Au sujet des LPs justement, les fonds de pension canadiens ont percé sur le marché du capital-investissement tricolore avec leurs propres équipes, au point d’entrer en compétition avec les sociétés de gestion sur certaines transactions. Est-ce plutôt une menace ou une opportunité pour les GPs ?

Les fonds de pension canadiens ont fait leur mue : ils ont commencé par confier leur argent aux fonds, pour ensuite co-investir à leurs côtés, et finalement conclure des deals de manière autonome. De prime abord, je crois que c’est une bonne chose pour l’écosystème français dont les entreprises reçoivent plus de capitaux, même si l’émergence des fonds de pension contribue à pousser les prix vers le haut. Investissant en direct, les fonds de pension peuvent s’affranchir du paiement des fees et du carried interest à payer aux GPs, pour enchérir avec un peu plus de poids.

Les fonds de pension canadiens ont fait leur mue

Ces nouveaux acteurs ont aussi l’avantage de pouvoir rester plus longtemps au capital des sociétés.

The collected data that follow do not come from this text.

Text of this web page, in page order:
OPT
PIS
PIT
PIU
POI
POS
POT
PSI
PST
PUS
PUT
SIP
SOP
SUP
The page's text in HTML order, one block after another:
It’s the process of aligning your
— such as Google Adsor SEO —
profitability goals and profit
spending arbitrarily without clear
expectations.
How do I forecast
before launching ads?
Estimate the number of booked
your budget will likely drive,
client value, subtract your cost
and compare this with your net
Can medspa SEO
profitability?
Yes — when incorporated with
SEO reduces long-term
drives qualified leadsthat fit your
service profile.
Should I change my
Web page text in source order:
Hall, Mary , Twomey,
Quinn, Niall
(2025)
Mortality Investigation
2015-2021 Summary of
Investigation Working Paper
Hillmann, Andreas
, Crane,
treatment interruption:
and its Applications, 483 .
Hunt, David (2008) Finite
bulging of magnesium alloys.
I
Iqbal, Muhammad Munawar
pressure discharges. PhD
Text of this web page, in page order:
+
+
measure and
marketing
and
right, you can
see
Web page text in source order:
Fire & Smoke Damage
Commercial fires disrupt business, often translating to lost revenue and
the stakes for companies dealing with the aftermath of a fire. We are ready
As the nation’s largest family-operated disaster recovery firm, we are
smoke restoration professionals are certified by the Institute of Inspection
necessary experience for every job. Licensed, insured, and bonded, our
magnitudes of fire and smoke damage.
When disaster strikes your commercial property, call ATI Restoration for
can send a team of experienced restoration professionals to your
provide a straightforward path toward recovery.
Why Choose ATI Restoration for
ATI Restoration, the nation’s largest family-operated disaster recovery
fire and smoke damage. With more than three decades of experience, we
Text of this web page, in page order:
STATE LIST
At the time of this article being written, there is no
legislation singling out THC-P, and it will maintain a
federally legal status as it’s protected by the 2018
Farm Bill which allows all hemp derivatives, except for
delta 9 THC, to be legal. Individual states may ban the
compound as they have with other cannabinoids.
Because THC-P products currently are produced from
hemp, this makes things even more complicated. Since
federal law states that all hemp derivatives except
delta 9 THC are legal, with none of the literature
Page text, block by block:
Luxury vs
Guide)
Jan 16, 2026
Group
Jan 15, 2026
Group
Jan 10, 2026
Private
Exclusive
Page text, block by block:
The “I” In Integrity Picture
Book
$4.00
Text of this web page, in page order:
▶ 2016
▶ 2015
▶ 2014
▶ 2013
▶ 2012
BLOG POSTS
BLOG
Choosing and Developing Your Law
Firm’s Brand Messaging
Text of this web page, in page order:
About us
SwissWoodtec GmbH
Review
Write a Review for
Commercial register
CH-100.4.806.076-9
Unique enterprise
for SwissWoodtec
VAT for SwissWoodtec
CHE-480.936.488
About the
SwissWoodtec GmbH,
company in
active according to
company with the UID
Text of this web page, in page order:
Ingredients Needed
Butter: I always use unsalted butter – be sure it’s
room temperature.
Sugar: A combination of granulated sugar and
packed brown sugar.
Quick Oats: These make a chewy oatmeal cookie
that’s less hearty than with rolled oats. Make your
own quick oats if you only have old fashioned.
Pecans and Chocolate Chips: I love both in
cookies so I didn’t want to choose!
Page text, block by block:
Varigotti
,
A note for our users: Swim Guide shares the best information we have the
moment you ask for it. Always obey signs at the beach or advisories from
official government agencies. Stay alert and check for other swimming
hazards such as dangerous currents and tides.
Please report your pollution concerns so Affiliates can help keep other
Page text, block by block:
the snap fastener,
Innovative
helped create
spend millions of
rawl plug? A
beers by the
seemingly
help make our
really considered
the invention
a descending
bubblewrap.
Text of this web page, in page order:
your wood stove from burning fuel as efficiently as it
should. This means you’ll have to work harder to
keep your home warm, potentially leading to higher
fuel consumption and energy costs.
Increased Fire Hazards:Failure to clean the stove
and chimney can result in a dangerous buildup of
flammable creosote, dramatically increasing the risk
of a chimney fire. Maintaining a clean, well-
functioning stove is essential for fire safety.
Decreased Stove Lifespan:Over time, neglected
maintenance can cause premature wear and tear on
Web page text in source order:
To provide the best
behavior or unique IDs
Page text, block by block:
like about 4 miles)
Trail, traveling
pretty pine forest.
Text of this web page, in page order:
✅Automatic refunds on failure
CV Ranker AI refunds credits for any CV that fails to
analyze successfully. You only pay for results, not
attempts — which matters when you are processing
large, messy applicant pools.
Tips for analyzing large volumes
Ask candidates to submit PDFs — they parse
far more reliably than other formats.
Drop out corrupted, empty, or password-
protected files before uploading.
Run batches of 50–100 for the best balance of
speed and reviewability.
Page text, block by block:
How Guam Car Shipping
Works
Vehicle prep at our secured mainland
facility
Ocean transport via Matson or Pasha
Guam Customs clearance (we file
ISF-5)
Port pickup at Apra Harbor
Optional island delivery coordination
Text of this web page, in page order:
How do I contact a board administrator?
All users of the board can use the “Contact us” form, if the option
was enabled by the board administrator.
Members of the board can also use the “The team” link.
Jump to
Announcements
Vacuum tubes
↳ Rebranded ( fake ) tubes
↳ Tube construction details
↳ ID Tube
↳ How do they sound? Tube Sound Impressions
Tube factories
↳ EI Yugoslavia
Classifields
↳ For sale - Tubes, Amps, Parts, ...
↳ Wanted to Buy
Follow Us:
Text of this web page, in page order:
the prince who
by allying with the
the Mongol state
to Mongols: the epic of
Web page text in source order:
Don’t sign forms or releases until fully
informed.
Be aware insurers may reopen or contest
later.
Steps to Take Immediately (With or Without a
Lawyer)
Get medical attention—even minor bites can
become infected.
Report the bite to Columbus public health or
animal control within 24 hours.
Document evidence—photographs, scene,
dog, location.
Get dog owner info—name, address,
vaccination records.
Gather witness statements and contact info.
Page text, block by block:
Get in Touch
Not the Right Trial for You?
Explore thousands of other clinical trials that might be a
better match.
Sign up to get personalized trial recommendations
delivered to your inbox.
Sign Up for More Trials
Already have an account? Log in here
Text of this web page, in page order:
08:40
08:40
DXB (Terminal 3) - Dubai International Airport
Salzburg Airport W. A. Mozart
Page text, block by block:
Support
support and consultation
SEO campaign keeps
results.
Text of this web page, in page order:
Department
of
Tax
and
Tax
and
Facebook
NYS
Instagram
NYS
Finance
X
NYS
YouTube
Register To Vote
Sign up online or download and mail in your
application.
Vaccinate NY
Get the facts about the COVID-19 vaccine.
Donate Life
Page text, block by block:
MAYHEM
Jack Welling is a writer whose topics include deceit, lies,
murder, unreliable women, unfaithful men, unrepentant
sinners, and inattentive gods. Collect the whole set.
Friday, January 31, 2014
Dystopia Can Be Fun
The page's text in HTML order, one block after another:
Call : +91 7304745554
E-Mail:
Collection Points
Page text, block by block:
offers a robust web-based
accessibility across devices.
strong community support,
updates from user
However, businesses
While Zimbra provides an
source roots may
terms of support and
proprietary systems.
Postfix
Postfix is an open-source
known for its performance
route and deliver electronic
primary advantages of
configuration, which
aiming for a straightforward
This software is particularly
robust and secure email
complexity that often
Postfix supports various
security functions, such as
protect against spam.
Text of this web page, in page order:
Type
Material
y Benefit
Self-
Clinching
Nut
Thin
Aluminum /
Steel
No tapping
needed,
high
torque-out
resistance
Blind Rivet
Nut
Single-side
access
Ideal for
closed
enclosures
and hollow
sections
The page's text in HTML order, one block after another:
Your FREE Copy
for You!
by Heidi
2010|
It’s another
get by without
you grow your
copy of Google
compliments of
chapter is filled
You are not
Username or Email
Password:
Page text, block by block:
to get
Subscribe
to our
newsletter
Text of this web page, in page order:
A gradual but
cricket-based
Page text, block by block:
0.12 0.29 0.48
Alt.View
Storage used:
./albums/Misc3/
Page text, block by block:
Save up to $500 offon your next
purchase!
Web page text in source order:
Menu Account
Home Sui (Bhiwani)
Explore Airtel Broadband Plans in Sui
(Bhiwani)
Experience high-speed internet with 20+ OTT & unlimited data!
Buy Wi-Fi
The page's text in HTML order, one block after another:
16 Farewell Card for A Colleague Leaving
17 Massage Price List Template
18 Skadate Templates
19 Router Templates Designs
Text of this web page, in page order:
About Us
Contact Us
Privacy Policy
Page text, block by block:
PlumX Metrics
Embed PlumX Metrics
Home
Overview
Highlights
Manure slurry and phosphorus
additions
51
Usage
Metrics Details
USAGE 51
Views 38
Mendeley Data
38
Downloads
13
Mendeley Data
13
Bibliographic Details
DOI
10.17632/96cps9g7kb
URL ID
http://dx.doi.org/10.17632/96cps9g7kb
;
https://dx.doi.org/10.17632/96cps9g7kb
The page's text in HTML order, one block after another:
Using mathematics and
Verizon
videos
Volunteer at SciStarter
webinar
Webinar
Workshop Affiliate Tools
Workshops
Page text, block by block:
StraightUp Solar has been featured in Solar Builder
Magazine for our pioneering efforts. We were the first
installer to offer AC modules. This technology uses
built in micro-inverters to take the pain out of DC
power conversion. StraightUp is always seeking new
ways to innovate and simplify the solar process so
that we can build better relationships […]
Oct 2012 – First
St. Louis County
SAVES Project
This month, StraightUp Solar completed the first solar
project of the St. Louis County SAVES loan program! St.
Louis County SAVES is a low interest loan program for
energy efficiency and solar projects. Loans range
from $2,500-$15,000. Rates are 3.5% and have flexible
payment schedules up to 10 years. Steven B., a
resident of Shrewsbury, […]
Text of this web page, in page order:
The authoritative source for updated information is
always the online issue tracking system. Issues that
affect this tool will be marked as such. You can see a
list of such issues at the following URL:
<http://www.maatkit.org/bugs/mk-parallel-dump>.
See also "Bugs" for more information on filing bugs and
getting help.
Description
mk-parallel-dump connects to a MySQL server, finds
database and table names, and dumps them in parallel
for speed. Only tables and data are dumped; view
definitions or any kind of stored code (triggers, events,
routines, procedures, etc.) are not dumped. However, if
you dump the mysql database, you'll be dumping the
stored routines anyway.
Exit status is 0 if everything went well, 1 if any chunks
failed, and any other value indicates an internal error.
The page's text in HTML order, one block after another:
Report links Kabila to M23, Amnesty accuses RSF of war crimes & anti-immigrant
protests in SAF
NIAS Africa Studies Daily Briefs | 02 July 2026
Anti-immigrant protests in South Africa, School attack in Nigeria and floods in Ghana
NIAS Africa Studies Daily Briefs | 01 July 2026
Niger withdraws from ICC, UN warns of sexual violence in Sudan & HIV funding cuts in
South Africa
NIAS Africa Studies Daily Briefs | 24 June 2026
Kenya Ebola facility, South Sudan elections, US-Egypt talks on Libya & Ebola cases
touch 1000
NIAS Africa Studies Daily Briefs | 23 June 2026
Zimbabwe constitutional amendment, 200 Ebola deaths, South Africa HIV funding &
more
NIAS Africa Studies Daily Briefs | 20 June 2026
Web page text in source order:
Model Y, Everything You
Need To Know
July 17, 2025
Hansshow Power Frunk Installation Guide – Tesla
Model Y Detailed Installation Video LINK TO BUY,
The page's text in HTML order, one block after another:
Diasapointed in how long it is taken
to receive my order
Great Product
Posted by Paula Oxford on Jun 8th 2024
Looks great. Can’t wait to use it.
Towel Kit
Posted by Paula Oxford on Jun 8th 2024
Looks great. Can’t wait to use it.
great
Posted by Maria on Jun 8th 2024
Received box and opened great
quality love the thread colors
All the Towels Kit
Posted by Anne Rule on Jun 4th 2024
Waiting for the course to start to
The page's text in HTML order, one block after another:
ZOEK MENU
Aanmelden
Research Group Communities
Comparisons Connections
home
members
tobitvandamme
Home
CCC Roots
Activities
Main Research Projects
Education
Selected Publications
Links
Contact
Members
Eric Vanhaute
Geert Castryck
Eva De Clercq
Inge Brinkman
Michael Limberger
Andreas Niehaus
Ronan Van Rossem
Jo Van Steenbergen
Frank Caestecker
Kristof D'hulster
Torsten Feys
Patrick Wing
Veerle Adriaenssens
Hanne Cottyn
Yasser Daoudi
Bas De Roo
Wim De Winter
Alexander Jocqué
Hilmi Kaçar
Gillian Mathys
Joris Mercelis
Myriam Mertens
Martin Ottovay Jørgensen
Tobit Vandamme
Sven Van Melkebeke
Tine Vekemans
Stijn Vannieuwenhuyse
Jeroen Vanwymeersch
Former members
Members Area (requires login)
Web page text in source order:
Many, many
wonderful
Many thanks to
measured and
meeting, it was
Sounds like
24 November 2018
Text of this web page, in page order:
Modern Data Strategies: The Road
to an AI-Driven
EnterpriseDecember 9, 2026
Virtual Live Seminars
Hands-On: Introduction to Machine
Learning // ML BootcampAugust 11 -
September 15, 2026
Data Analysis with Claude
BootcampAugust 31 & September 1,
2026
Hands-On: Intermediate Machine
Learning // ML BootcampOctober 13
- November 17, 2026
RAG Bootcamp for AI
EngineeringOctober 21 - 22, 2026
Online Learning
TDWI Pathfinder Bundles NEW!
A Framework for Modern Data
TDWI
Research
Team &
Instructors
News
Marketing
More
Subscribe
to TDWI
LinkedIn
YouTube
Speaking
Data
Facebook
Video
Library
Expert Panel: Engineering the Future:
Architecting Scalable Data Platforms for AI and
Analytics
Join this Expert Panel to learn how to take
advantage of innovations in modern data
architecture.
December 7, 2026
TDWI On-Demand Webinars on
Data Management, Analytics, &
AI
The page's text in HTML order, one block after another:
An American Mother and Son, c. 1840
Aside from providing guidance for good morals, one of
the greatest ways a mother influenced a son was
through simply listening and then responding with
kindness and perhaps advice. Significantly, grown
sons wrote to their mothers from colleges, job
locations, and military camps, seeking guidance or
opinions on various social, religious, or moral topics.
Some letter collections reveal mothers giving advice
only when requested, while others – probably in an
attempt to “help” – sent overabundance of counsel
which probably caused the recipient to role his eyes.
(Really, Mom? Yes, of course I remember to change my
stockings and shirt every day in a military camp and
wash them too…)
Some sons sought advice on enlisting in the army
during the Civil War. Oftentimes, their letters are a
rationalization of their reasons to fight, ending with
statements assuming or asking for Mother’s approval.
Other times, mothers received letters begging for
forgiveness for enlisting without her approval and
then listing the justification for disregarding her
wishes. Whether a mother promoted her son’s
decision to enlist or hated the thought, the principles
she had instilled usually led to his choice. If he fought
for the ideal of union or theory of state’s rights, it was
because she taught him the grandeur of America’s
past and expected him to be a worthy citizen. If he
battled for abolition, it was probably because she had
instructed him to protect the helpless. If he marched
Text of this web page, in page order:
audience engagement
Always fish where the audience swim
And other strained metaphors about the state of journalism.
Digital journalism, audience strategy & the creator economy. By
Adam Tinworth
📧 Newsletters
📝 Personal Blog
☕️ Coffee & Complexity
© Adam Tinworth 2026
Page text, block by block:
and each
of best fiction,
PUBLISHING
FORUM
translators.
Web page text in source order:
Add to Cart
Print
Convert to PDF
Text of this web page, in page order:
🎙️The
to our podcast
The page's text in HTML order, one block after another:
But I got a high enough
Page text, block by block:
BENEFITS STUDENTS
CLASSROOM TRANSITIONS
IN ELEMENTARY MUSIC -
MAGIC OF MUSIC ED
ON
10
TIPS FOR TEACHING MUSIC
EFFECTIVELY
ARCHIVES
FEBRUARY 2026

C’est un argument de grande valeur pour des dirigeants qui craignent parfois que le fonds soit trop pressé. Par ailleurs, si les GPs peuvent s’inquiéter de la concurrence des fonds de pension sur les acquisitions, ils peuvent bénéficier a contrario de leur présence comme acquéreurs potentiels de leurs participations.

Quelle est la réponse que les GPs peuvent apporter pour justifier leur valeur ajoutée en tant qu’investisseur ?

Chez France Invest, nous recommandons l’émergence du fonds d’une durée de 15 ans (contre 10 ans traditionnellement). Cela permettrait aux GPs d’accompagner des sociétés sur une période de 10 ans plutôt que 5 ans en moyenne. C’est un travail de long terme où les LPs doivent apprendre à raisonner en multiple de sortie plutôt qu’en TRI. Faire 4 fois la mise (mais 15% de TRI) sur une participation que vous gardez 10 ans, c’est aussi bien que 60 % de TRI (et 1,5x la mise) sur une entreprise soutenue pendant 18 mois.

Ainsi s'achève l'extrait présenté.